- TASK INSTRUCTIONS
Look through the records, and whenever a line includes the word "Jones", copy it.

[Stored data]
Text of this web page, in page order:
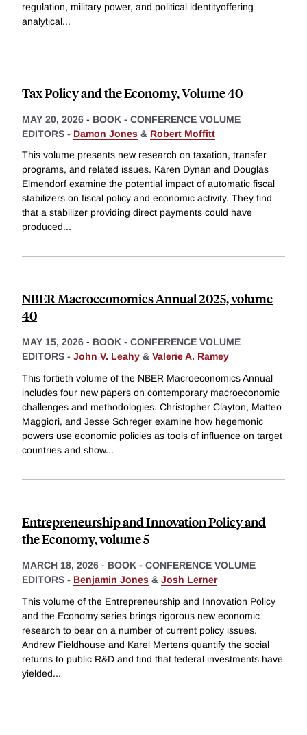
regulation, military power, and political identityoffering
analytical...
Tax Policy and the Economy, Volume 40
MAY 20, 2026 - BOOK - CONFERENCE VOLUME
EDITORS - Damon Jones & Robert Moffitt
This volume presents new research on taxation, transfer
programs, and related issues. Karen Dynan and Douglas
Elmendorf examine the potential impact of automatic fiscal
stabilizers on fiscal policy and economic activity. They find
that a stabilizer providing direct payments could have
produced...
NBER Macroeconomics Annual 2025, volume
40
MAY 15, 2026 - BOOK - CONFERENCE VOLUME
EDITORS - John V. Leahy & Valerie A. Ramey
This fortieth volume of the NBER Macroeconomics Annual
includes four new papers on contemporary macroeconomic
challenges and methodologies. Christopher Clayton, Matteo
Maggiori, and Jesse Schreger examine how hegemonic
powers use economic policies as tools of influence on target
countries and show...
Entrepreneurship and Innovation Policy and
the Economy, volume 5
MARCH 18, 2026 - BOOK - CONFERENCE VOLUME
EDITORS - Benjamin Jones & Josh Lerner
This volume of the Entrepreneurship and Innovation Policy
and the Economy series brings rigorous new economic
research to bear on a number of current policy issues.
Andrew Fieldhouse and Karel Mertens quantify the social
returns to public R&D and find that federal investments have
yielded...
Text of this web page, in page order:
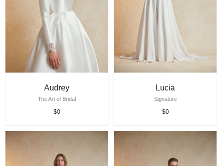
Audrey
The Art of Bridal
$0
Lucia
Signature
$0
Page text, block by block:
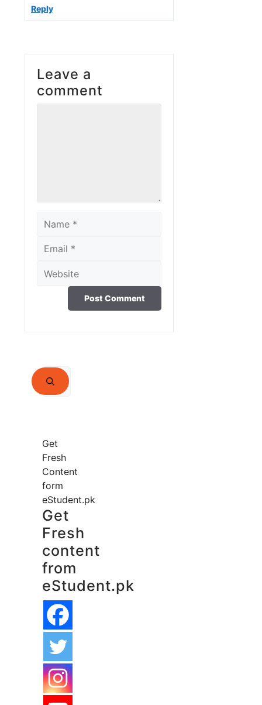
Reply
Leave a
comment
Name
Email
Website
Search
for:
Get
Fresh
Content
form
eStudent.pk
Get
Fresh
content
from
eStudent.pk

- COMPLETED EXERCISE
EDITORS - Damon Jones & Robert Moffitt
EDITORS - Benjamin Jones & Josh Lerner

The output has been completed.